Please use parenthesis! I assume this is the following:
$\displaystyle \frac{dv}{dt} = -\frac{g}{b^2} \cdot (v^2 - b^2)$
$\displaystyle \frac{dv}{v^2 - b^2} = -\frac{g}{b^2}~dt$
$\displaystyle \int_{v_0}^v \frac{dv}{v^2 - b^2} = -\frac{g}{b^2}\int_0^t dt$
The integral on the right is trivial.
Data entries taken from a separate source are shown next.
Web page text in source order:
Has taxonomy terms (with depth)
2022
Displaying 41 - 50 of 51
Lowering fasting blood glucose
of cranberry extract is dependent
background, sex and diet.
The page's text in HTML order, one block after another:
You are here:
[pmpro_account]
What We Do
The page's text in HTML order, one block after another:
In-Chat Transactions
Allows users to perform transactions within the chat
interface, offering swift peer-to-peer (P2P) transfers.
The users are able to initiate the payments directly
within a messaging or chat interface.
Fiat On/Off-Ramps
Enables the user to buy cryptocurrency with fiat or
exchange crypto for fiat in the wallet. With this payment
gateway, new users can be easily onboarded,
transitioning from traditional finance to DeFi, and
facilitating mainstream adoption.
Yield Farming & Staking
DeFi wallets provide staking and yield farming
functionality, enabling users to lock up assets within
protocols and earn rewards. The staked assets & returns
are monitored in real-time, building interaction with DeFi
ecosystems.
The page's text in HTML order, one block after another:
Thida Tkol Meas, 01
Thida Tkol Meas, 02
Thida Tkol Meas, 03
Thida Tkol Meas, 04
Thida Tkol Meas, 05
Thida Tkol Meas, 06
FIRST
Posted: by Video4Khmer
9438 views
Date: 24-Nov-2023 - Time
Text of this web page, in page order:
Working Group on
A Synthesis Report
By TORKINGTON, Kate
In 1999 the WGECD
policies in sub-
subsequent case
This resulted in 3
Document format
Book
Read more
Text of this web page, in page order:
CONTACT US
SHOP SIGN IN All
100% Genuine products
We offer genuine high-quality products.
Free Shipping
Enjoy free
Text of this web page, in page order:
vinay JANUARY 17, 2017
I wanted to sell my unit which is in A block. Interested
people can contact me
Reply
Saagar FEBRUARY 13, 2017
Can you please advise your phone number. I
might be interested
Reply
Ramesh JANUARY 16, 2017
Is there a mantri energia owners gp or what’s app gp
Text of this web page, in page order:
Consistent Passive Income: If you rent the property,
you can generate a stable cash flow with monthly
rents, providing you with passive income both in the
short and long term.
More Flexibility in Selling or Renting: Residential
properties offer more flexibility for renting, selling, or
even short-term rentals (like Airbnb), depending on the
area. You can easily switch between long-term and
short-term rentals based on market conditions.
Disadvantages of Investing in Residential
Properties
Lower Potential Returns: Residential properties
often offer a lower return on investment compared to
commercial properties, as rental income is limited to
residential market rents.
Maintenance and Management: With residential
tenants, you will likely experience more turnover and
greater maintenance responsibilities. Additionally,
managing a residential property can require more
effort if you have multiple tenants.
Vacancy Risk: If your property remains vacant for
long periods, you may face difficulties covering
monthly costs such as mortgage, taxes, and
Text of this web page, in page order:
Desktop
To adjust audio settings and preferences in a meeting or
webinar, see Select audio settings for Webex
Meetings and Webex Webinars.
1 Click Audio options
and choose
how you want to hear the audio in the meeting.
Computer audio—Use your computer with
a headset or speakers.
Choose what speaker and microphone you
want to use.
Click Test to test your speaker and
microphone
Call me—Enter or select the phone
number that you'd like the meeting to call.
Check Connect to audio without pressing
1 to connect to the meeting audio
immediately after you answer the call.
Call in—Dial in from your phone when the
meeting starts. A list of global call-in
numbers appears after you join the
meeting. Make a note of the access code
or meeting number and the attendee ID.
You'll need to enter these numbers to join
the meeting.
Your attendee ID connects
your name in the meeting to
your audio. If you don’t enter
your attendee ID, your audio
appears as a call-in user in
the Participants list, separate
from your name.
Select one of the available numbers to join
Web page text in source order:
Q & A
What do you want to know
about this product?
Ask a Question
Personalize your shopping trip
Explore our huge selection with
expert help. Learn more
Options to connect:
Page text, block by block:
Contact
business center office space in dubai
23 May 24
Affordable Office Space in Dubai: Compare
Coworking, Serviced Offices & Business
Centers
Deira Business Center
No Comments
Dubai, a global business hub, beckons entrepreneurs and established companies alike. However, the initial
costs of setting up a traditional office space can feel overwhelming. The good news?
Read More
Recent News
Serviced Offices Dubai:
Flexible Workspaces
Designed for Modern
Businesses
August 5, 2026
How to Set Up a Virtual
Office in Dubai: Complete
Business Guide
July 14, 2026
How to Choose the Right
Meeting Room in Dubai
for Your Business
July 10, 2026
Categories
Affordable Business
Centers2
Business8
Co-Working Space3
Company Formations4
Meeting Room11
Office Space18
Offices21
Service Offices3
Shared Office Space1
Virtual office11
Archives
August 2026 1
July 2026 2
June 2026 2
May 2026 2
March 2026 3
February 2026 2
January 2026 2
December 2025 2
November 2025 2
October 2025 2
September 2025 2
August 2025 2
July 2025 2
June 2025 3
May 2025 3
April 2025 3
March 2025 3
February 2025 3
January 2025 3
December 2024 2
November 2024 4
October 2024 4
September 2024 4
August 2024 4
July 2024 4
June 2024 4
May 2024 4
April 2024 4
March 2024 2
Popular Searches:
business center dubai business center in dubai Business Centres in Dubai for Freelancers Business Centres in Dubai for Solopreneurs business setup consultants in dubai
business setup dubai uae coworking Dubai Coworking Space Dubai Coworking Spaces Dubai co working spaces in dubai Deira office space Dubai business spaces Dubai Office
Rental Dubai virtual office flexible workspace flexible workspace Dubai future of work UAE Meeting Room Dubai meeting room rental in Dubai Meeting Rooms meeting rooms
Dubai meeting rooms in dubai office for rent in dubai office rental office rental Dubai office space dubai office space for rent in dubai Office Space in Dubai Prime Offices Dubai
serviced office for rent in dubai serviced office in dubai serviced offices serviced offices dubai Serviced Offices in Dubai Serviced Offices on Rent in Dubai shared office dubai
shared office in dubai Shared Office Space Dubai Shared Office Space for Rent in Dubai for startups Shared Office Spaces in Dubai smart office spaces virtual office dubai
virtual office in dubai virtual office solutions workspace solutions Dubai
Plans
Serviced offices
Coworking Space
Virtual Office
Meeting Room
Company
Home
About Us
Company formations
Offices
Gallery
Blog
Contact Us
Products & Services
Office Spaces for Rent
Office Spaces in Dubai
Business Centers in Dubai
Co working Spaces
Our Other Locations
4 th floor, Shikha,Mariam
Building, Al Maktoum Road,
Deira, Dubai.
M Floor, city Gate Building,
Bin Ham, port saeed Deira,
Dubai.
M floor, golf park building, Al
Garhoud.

The integral on the left can be done by a partial fraction expansion:
$\displaystyle \int \frac{1}{v^2 - b^2} ~dv = \frac{1}{2b} \int \left ( \frac{1}{v + b} - \frac{1}{v - b} \right ) ~dv$
$\displaystyle = \frac{1}{2b} \cdot ln \left | \frac{v + b}{v - b} \right | + C$
So going back to the original problem we have:
$\displaystyle \frac{1}{2b} \cdot ln \left | \frac{v + b}{v - b} \cdot \frac{v_0 + b}{v_0 - b} \right | = \frac{g}{b^2} \cdot t$
So finally:
$\displaystyle t = -\frac{b}{2g} \cdot ln \left | \frac{v + b}{v - b} \cdot \frac{v_0 + b}{v_0 - b} \right | $
-Dan